## Exercise objective
Only the text of the records belongs in the answer, copied exactly and without pictures.

## Dataset records
.....

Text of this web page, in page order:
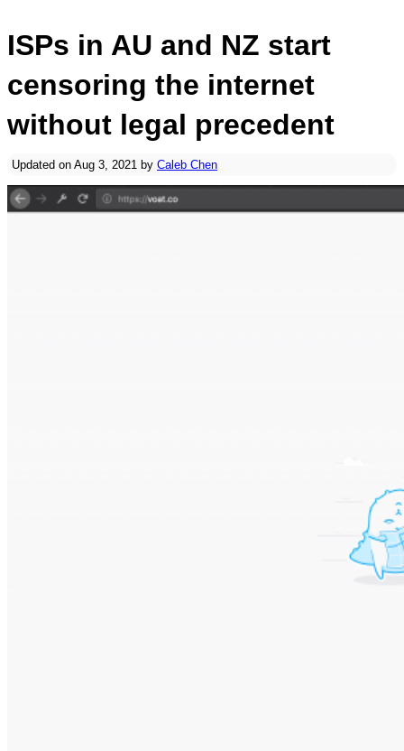
ISPs in AU and NZ start
censoring the internet
without legal precedent
Updated on Aug 3, 2021 by Caleb Chen
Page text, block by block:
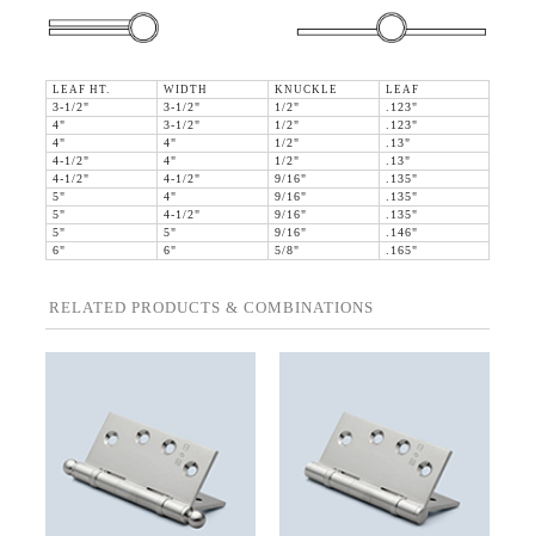
LEAF HT. WIDTH KNUCKLE
LEAF
3-1/2"
3-1/2" 1/2"
.123"
4"
3-1/2" 1/2"
.123"
4"
4" 1/2"
.13"
4-1/2"
4" 1/2"
.13"
4-1/2"
4-1/2" 9/16"
.135"
5"
4" 9/16"
.135"
5"
4-1/2" 9/16"
.135"
5"
5" 9/16"
.146"
6"
6" 5/8" .165"
RELATED PRODUCTS & COMBINATIONS
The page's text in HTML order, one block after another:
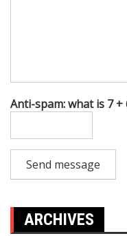
Anti-spam: what is 7 +
Send message
ARCHIVES
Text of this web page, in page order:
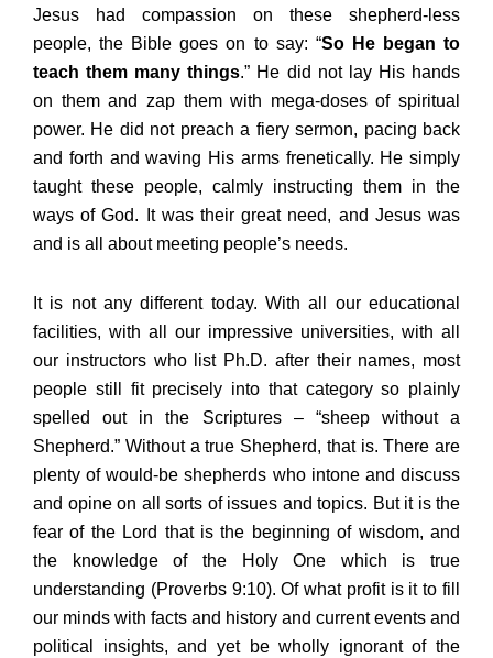
Jesus had compassion on these shepherd-less
people, the Bible goes on to say: “So He began to
teach them many things.” He did not lay His hands
on them and zap them with mega-doses of spiritual
power. He did not preach a fiery sermon, pacing back
and forth and waving His arms frenetically. He simply
taught these people, calmly instructing them in the
ways of God. It was their great need, and Jesus was
and is all about meeting people’s needs.
It is not any different today. With all our educational
facilities, with all our impressive universities, with all
our instructors who list Ph.D. after their names, most
people still fit precisely into that category so plainly
spelled out in the Scriptures – “sheep without a
Shepherd.” Without a true Shepherd, that is. There are
plenty of would-be shepherds who intone and discuss
and opine on all sorts of issues and topics. But it is the
fear of the Lord that is the beginning of wisdom, and
the knowledge of the Holy One which is true
understanding (Proverbs 9:10). Of what profit is it to fill
our minds with facts and history and current events and
political insights, and yet be wholly ignorant of the
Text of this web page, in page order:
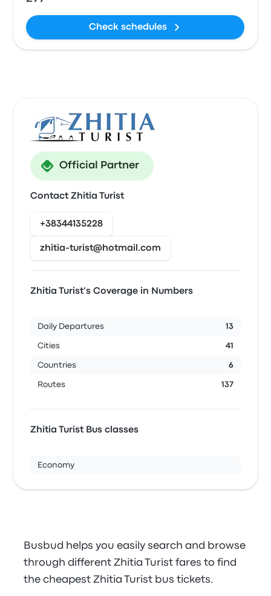
Check schedules
Official Partner
Contact Zhitia Turist
+38344135228
zhitia-turist@hotmail.com
Zhitia Turist’s Coverage in Numbers
Daily Departures 13
Cities 41
Countries 6
Routes 137
Zhitia Turist Bus classes
Economy
Busbud helps you easily search and browse
through different Zhitia Turist fares to find
the cheapest Zhitia Turist bus tickets.

.....

## Problem solution
Text of this web page, in page order:
ISPs in AU and NZ start
censoring the internet
without legal precedent
Updated on Aug 3, 2021 by Caleb Chen
Page text, block by block:
LEAF HT. WIDTH KNUCKLE
LEAF
3-1/2"
3-1/2" 1/2"
.123"
4"
3-1/2" 1/2"
.123"
4"
4" 1/2"
.13"
4-1/2"
4" 1/2"
.13"
4-1/2"
4-1/2" 9/16"
.135"
5"
4" 9/16"
.135"
5"
4-1/2" 9/16"
.135"
5"
5" 9/16"
.146"
6"
6" 5/8" .165"
RELATED PRODUCTS & COMBINATIONS
The page's text in HTML order, one block after another:
Anti-spam: what is 7 +
Send message
ARCHIVES
Text of this web page, in page order:
Jesus had compassion on these shepherd-less
people, the Bible goes on to say: “So He began to
teach them many things.” He did not lay His hands
on them and zap them with mega-doses of spiritual
power. He did not preach a fiery sermon, pacing back
and forth and waving His arms frenetically. He simply
taught these people, calmly instructing them in the
ways of God. It was their great need, and Jesus was
and is all about meeting people’s needs.
It is not any different today. With all our educational
facilities, with all our impressive universities, with all
our instructors who list Ph.D. after their names, most
people still fit precisely into that category so plainly
spelled out in the Scriptures – “sheep without a
Shepherd.” Without a true Shepherd, that is. There are
plenty of would-be shepherds who intone and discuss
and opine on all sorts of issues and topics. But it is the
fear of the Lord that is the beginning of wisdom, and
the knowledge of the Holy One which is true
understanding (Proverbs 9:10). Of what profit is it to fill
our minds with facts and history and current events and
political insights, and yet be wholly ignorant of the
Text of this web page, in page order:
Check schedules
Official Partner
Contact Zhitia Turist
+38344135228
zhitia-turist@hotmail.com
Zhitia Turist’s Coverage in Numbers
Daily Departures 13
Cities 41
Countries 6
Routes 137
Zhitia Turist Bus classes
Economy
Busbud helps you easily search and browse
through different Zhitia Turist fares to find
the cheapest Zhitia Turist bus tickets.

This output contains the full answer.